Records drawn from a dataset
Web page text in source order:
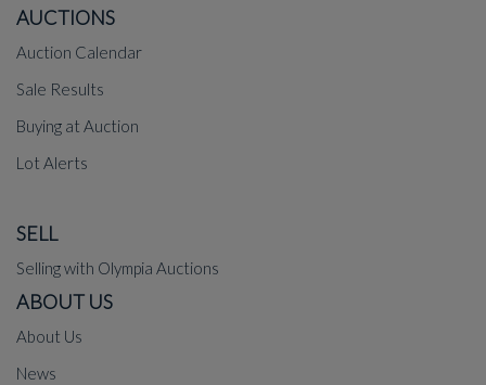
AUCTIONS
Auction Calendar
Sale Results
Buying at Auction
Lot Alerts
SELL
Selling with Olympia Auctions
ABOUT US
About Us
News
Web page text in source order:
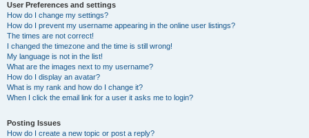
User Preferences and settings
How do I change my settings?
How do I prevent my username appearing in the online user listings?
The times are not correct!
I changed the timezone and the time is still wrong!
My language is not in the list!
What are the images next to my username?
How do I display an avatar?
What is my rank and how do I change it?
When I click the email link for a user it asks me to login?
Posting Issues
How do I create a new topic or post a reply?
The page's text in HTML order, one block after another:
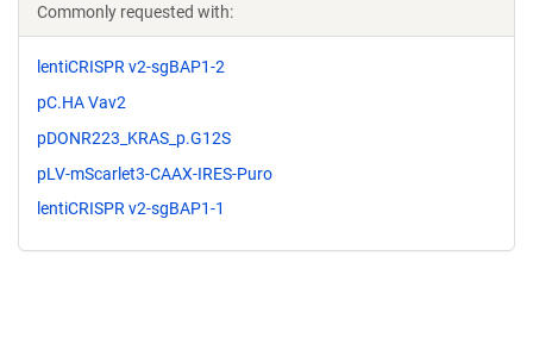
Commonly requested with:
lentiCRISPR v2-sgBAP1-2
pC.HA Vav2
pDONR223_KRAS_p.G12S
pLV-mScarlet3-CAAX-IRES-Puro
lentiCRISPR v2-sgBAP1-1
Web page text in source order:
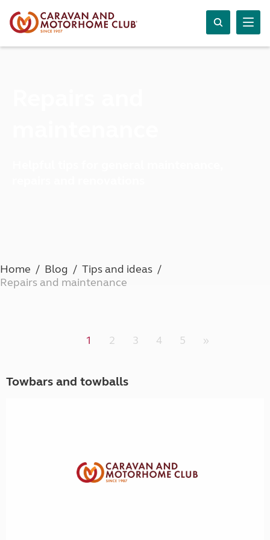
Home Blog
Tips and ideas
Repairs and maintenance
1 2 3 4 5 »
Towbars and towballs
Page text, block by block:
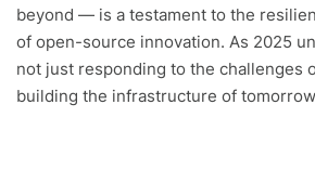
beyond — is a testament to the
of open-source innovation. As 2025
not just responding to the challenges
building the infrastructure of
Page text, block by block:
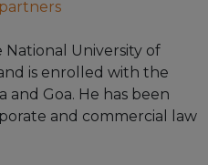
University of
is enrolled with the
and Goa. He has been
and commercial law
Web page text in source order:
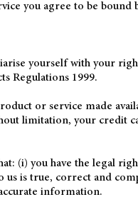
you agree to be
yourself with your
Regulations 1999.
or service made
limitation, your credit
(i) you have the legal
us is true, correct and
information.
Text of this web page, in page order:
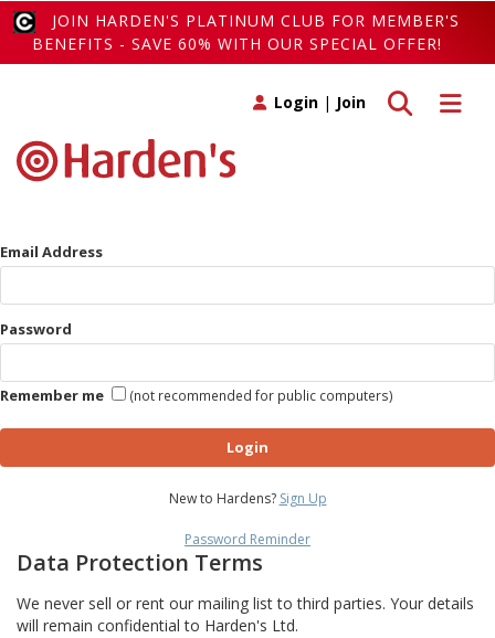
JOIN HARDEN'S PLATINUM CLUB FOR MEMBER'S
BENEFITS - SAVE 60% WITH OUR SPECIAL OFFER!
Toggle
Toggle search
Login | Join
Email Address
Password
Remember me (not recommended for public computers)
Login
New to Hardens? Sign Up
Password Reminder
Data Protection Terms
We never sell or rent our mailing list to third parties. Your details
will remain confidential to Harden's Ltd.
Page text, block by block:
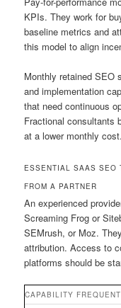
KPIs. They work for
baseline metrics and
this model to align
Monthly retained SEO
and implementation
that need continuous
Fractional consultants
at a lower monthly cost.
ESSENTIAL SAAS SEO
FROM A PARTNER
An experienced
Screaming Frog or
SEMrush, or Moz.
attribution. Access to
platforms should be
CAPABILITY
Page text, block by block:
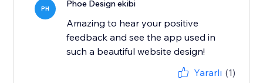
PH Phoe Design ekibi
Amazing to hear your positive
feedback and see the app used in
such a beautiful website design!
Yararlı (1)
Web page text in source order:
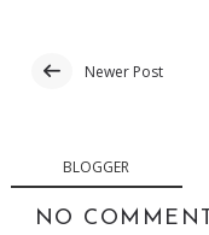
Newer Post
BLOGGER
NO
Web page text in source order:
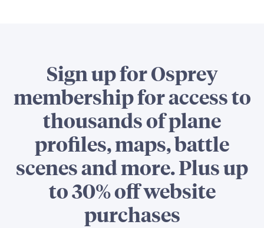
Sign up for Osprey
membership for access to
thousands of plane
profiles, maps, battle
scenes and more. Plus up
to 30% off website
purchases
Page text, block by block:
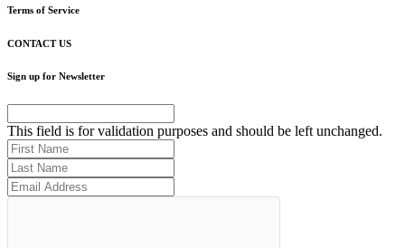
Terms of Service
CONTACT US
Sign up for Newsletter
This field is for validation purposes and should be left unchanged.
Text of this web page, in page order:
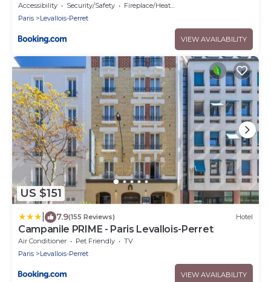
Accessibility Security/Safety
Fireplace/Heating
Paris
Levallois-Perret
VIEW AVAILABILITY
US $151
7.9(155 Reviews) Hotel
Campanile PRIME - Paris Levallois-Perret
Air Conditioner Pet Friendly
TV
Paris
Levallois-Perret
VIEW AVAILABILITY
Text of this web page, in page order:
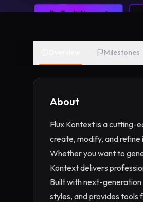
Milestones
About
Flux Kontext is a cutting-
create, modify, and refine
Whether you want to
Kontext delivers
Built with next-
styles, and provides
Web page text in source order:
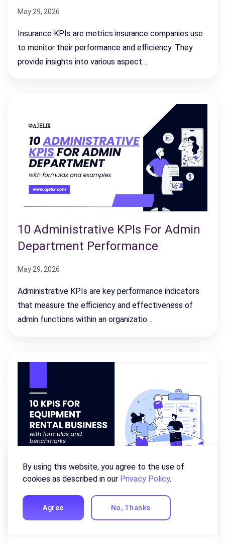
May 29, 2026
Insurance KPIs are metrics insurance companies use
to monitor their performance and efficiency. They
provide insights into various aspect…
10 Administrative KPIs For Admin
Department Performance
May 29, 2026
Administrative KPIs are key performance indicators
that measure the efficiency and effectiveness of
admin functions within an organizatio…
10 Equipment Rental KPIs For
Rental Business
By using this website, you agree to the use of
cookies as described in our Privacy Policy.
Agree No, Thanks
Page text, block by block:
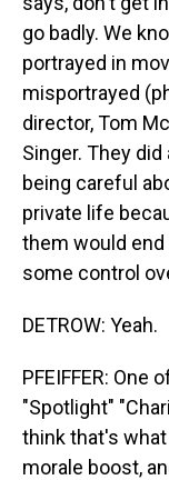
go badly. We
portrayed in
misportrayed
director, Tom
Singer. They
being careful
private life
them would end
some control
DETROW: Yeah.
PFEIFFER: One
"Spotlight"
think that's
morale boost,
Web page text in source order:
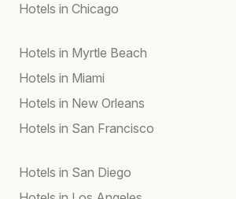
Hotels in Chicago
Hotels in Myrtle Beach
Hotels in Miami
Hotels in New Orleans
Hotels in San Francisco
Hotels in San Diego
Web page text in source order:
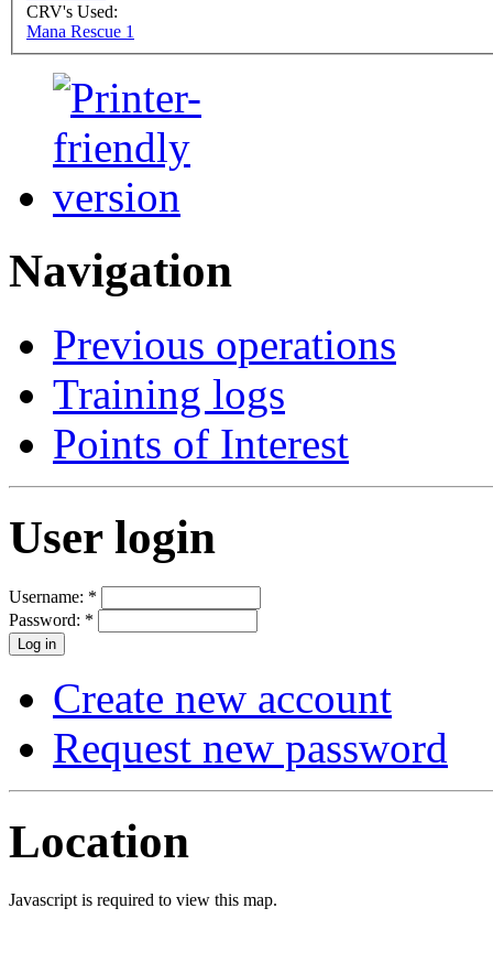
CRV's Used:
Mana Rescue 1
Navigation
Previous operations
Training logs
Points of Interest
User login
Username: *
Password: *
Create new account
Request new password
Location
Javascript is required to view this map.
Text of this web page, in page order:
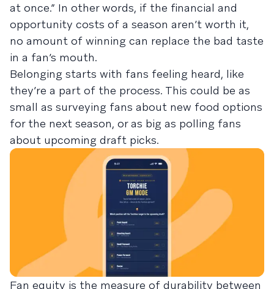
at once.” In other words, if the financial and
opportunity costs of a season aren’t worth it,
no amount of winning can replace the bad taste
in a fan’s mouth.
Belonging starts with fans feeling heard, like
they’re a part of the process. This could be as
small as surveying fans about new food options
for the next season, or as big as polling fans
about upcoming draft picks.
Fan equity is the measure of durability between
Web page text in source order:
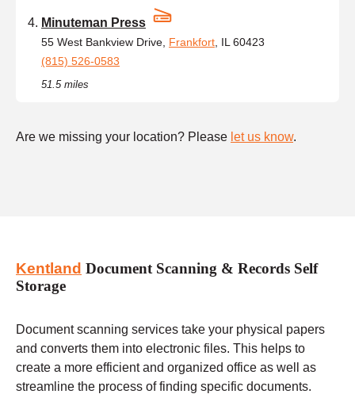
Minuteman Press
55 West Bankview Drive, Frankfort , IL 60423
(815) 526-0583
51.5 miles
Are we missing your location? Please let us know.
Kentland Document Scanning & Records Self
Storage
Document scanning services take your physical papers
and converts them into electronic files. This helps to
create a more efficient and organized office as well as
streamline the process of finding specific documents.
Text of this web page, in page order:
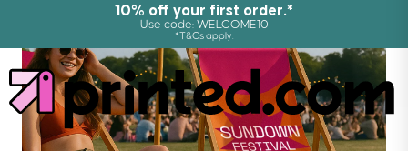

» **WORK REQUEST**
Although the records contain pictures, print only the rest, exactly as written.

» **EXERCISE RESULT**
Web page text in source order:
AUCTIONS
Auction Calendar
Sale Results
Buying at Auction
Lot Alerts
SELL
Selling with Olympia Auctions
ABOUT US
About Us
News
Web page text in source order:
User Preferences and settings
How do I change my settings?
How do I prevent my username appearing in the online user listings?
The times are not correct!
I changed the timezone and the time is still wrong!
My language is not in the list!
What are the images next to my username?
How do I display an avatar?
What is my rank and how do I change it?
When I click the email link for a user it asks me to login?
Posting Issues
How do I create a new topic or post a reply?
The page's text in HTML order, one block after another:
Commonly requested with:
lentiCRISPR v2-sgBAP1-2
pC.HA Vav2
pDONR223_KRAS_p.G12S
pLV-mScarlet3-CAAX-IRES-Puro
lentiCRISPR v2-sgBAP1-1
Web page text in source order:
Home Blog
Tips and ideas
Repairs and maintenance
1 2 3 4 5 »
Towbars and towballs
Page text, block by block:
beyond — is a testament to the
of open-source innovation. As 2025
not just responding to the challenges
building the infrastructure of
Page text, block by block:
University of
is enrolled with the
and Goa. He has been
and commercial law
Web page text in source order:
you agree to be
yourself with your
Regulations 1999.
or service made
limitation, your credit
(i) you have the legal
us is true, correct and
information.
Text of this web page, in page order:
JOIN HARDEN'S PLATINUM CLUB FOR MEMBER'S
BENEFITS - SAVE 60% WITH OUR SPECIAL OFFER!
Toggle
Toggle search
Login | Join
Email Address
Password
Remember me (not recommended for public computers)
Login
New to Hardens? Sign Up
Password Reminder
Data Protection Terms
We never sell or rent our mailing list to third parties. Your details
will remain confidential to Harden's Ltd.
Page text, block by block:
KPIs. They work for
baseline metrics and
this model to align
Monthly retained SEO
and implementation
that need continuous
Fractional consultants
at a lower monthly cost.
ESSENTIAL SAAS SEO
FROM A PARTNER
An experienced
Screaming Frog or
SEMrush, or Moz.
attribution. Access to
platforms should be
CAPABILITY
Page text, block by block:
PH Phoe Design ekibi
Amazing to hear your positive
feedback and see the app used in
such a beautiful website design!
Yararlı (1)
Web page text in source order:
Newer Post
BLOGGER
NO
Web page text in source order:
Sign up for Osprey
membership for access to
thousands of plane
profiles, maps, battle
scenes and more. Plus up
to 30% off website
purchases
Page text, block by block:
Terms of Service
CONTACT US
Sign up for Newsletter
This field is for validation purposes and should be left unchanged.
Text of this web page, in page order:
Accessibility Security/Safety
Fireplace/Heating
Paris
Levallois-Perret
VIEW AVAILABILITY
US $151
7.9(155 Reviews) Hotel
Campanile PRIME - Paris Levallois-Perret
Air Conditioner Pet Friendly
TV
Paris
Levallois-Perret
VIEW AVAILABILITY
Text of this web page, in page order:
Milestones
About
Flux Kontext is a cutting-
create, modify, and refine
Whether you want to
Kontext delivers
Built with next-
styles, and provides
Web page text in source order:
May 29, 2026
Insurance KPIs are metrics insurance companies use
to monitor their performance and efficiency. They
provide insights into various aspect…
10 Administrative KPIs For Admin
Department Performance
May 29, 2026
Administrative KPIs are key performance indicators
that measure the efficiency and effectiveness of
admin functions within an organizatio…
10 Equipment Rental KPIs For
Rental Business
By using this website, you agree to the use of
cookies as described in our Privacy Policy.
Agree No, Thanks
Page text, block by block:
go badly. We
portrayed in
misportrayed
director, Tom
Singer. They
being careful
private life
them would end
some control
DETROW: Yeah.
PFEIFFER: One
"Spotlight"
think that's
morale boost,
Web page text in source order:
Hotels in Chicago
Hotels in Myrtle Beach
Hotels in Miami
Hotels in New Orleans
Hotels in San Francisco
Hotels in San Diego
Web page text in source order:
CRV's Used:
Mana Rescue 1
Navigation
Previous operations
Training logs
Points of Interest
User login
Username: *
Password: *
Create new account
Request new password
Location
Javascript is required to view this map.
Text of this web page, in page order:
at once.” In other words, if the financial and
opportunity costs of a season aren’t worth it,
no amount of winning can replace the bad taste
in a fan’s mouth.
Belonging starts with fans feeling heard, like
they’re a part of the process. This could be as
small as surveying fans about new food options
for the next season, or as big as polling fans
about upcoming draft picks.
Fan equity is the measure of durability between
Web page text in source order:
Minuteman Press
55 West Bankview Drive, Frankfort , IL 60423
(815) 526-0583
51.5 miles
Are we missing your location? Please let us know.
Kentland Document Scanning & Records Self
Storage
Document scanning services take your physical papers
and converts them into electronic files. This helps to
create a more efficient and organized office as well as
streamline the process of finding specific documents.
Text of this web page, in page order:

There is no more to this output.